Dataset entries:
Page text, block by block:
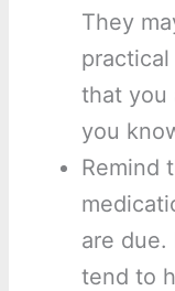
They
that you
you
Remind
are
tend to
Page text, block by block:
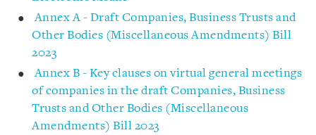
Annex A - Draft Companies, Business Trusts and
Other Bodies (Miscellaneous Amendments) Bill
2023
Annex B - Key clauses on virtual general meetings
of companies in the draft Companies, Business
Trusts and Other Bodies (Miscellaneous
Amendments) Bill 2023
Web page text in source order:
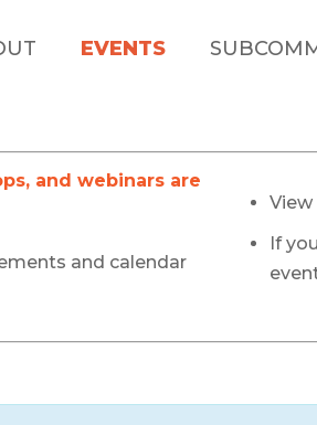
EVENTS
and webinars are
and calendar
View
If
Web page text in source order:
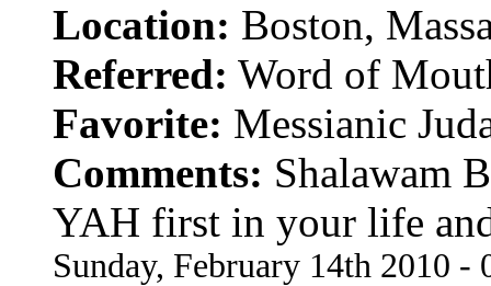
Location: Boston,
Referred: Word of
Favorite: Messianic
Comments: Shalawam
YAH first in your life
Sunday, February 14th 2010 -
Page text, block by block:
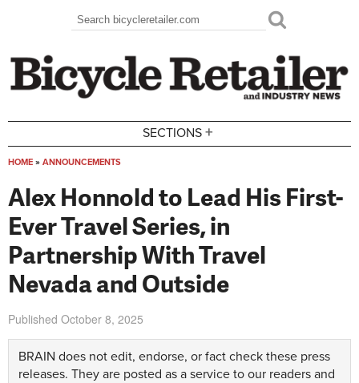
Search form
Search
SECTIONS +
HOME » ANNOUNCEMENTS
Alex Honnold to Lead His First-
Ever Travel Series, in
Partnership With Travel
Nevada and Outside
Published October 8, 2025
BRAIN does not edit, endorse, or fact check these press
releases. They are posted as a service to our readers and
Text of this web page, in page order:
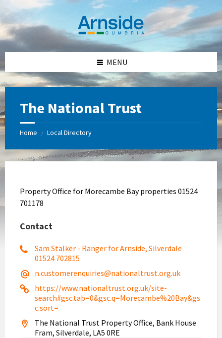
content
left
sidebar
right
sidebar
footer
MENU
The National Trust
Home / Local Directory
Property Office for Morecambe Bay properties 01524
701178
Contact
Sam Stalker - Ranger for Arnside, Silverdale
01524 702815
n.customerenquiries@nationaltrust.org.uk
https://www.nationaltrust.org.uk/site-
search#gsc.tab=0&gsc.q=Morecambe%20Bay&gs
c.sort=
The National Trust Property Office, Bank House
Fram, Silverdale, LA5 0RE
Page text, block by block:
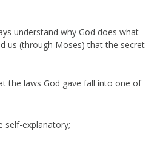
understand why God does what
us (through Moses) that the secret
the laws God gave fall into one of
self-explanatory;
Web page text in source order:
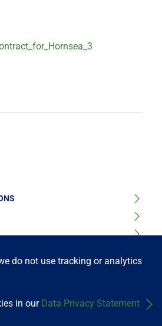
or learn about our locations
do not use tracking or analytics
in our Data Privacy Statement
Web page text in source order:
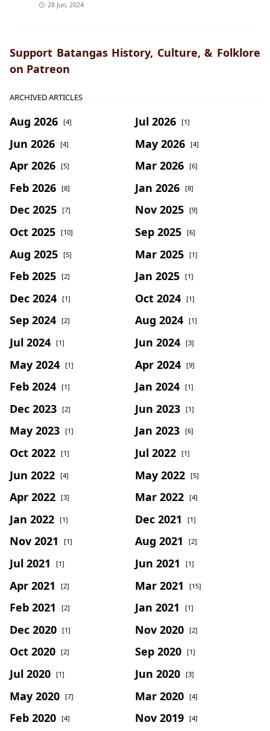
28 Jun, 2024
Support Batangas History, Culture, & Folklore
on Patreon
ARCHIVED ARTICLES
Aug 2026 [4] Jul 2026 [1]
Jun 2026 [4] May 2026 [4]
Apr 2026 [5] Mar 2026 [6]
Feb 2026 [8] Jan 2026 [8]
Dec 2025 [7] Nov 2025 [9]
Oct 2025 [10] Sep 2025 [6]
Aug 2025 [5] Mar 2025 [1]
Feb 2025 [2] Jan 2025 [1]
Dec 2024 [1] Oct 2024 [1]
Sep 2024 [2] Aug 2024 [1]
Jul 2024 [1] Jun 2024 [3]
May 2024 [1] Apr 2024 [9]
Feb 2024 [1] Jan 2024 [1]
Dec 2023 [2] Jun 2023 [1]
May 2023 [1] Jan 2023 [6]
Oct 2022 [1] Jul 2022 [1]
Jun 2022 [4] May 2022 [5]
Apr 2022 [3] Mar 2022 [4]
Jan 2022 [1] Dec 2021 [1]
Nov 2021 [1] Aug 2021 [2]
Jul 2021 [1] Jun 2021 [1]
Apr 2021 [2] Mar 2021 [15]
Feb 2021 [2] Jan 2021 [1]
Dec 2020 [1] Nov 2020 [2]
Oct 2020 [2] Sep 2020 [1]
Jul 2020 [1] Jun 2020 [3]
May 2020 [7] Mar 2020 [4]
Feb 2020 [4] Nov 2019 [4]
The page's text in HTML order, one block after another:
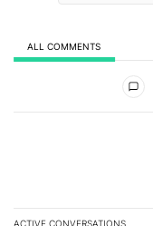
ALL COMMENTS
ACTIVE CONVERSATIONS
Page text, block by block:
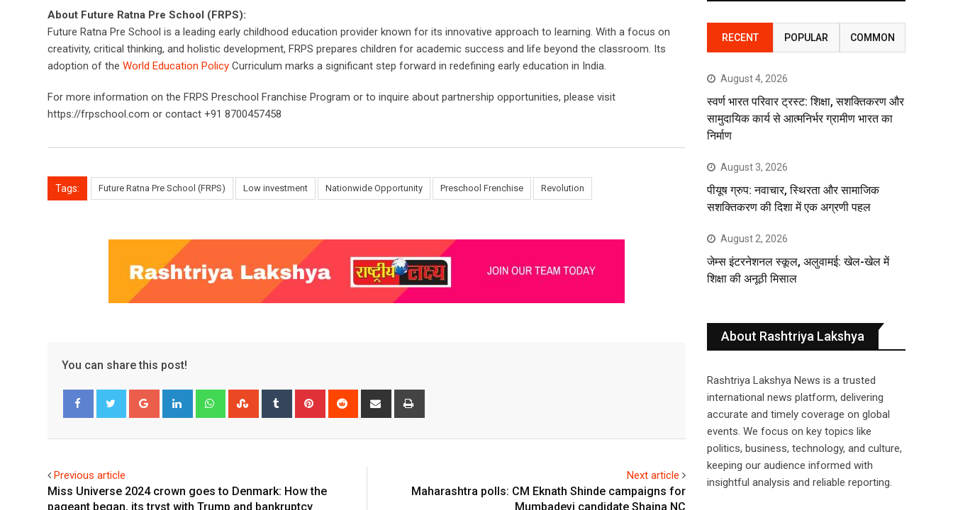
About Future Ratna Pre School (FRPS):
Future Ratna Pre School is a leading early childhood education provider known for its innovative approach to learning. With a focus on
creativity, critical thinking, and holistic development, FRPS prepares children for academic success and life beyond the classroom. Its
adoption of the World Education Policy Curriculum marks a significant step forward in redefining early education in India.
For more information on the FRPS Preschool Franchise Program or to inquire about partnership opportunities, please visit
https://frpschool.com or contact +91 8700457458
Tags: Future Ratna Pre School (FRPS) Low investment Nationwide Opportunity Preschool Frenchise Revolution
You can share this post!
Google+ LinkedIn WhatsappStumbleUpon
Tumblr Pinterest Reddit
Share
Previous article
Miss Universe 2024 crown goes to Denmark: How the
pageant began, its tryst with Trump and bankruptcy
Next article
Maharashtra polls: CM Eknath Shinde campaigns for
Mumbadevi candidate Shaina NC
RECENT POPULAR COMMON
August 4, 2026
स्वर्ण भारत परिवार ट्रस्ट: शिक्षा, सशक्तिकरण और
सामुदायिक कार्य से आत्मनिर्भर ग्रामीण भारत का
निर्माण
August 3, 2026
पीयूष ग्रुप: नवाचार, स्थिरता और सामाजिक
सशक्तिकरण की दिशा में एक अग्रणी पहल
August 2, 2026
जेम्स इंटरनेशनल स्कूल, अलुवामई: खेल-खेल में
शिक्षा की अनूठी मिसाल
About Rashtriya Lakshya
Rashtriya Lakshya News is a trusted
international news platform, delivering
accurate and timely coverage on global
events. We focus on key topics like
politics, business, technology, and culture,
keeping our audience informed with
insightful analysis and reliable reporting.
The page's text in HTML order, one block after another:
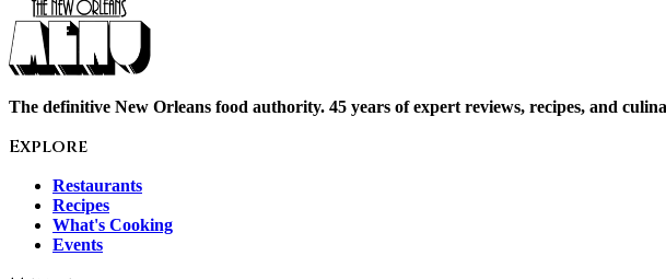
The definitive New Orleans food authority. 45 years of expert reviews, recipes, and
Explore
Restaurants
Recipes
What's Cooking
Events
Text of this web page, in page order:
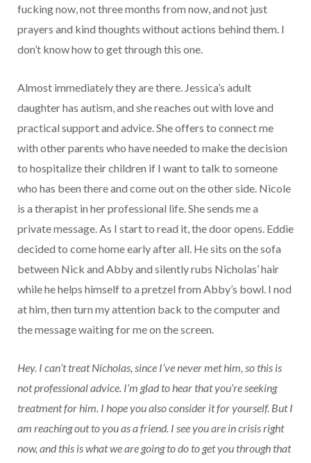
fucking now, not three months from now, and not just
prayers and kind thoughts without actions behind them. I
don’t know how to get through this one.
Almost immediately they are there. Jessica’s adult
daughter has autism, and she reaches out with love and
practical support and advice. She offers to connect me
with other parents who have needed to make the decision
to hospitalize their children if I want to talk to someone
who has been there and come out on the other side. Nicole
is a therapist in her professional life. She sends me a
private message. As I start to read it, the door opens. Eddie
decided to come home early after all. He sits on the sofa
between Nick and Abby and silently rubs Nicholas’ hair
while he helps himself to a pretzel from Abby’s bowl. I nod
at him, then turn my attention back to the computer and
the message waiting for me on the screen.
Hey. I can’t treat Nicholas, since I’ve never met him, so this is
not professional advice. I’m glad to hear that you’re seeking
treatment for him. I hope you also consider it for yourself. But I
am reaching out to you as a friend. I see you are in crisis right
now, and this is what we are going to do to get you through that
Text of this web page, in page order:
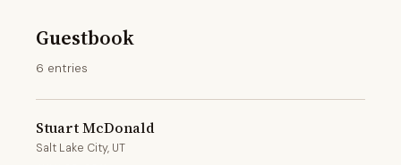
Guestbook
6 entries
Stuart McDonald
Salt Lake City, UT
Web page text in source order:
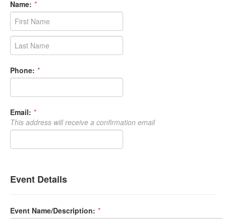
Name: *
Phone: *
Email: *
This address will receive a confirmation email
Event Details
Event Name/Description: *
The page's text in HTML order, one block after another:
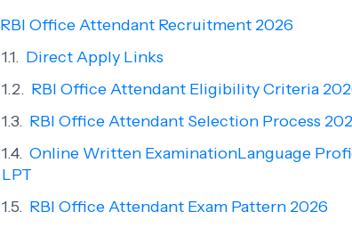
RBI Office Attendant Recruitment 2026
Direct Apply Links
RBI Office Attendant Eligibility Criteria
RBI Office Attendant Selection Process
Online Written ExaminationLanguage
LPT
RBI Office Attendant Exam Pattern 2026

_Problem description:_
Only the lines that hold the word "Morecambe" are wanted; each should be pulled from the records.

_Output:_
Property Office for Morecambe Bay properties 01524
search#gsc.tab=0&gsc.q=Morecambe%20Bay&gs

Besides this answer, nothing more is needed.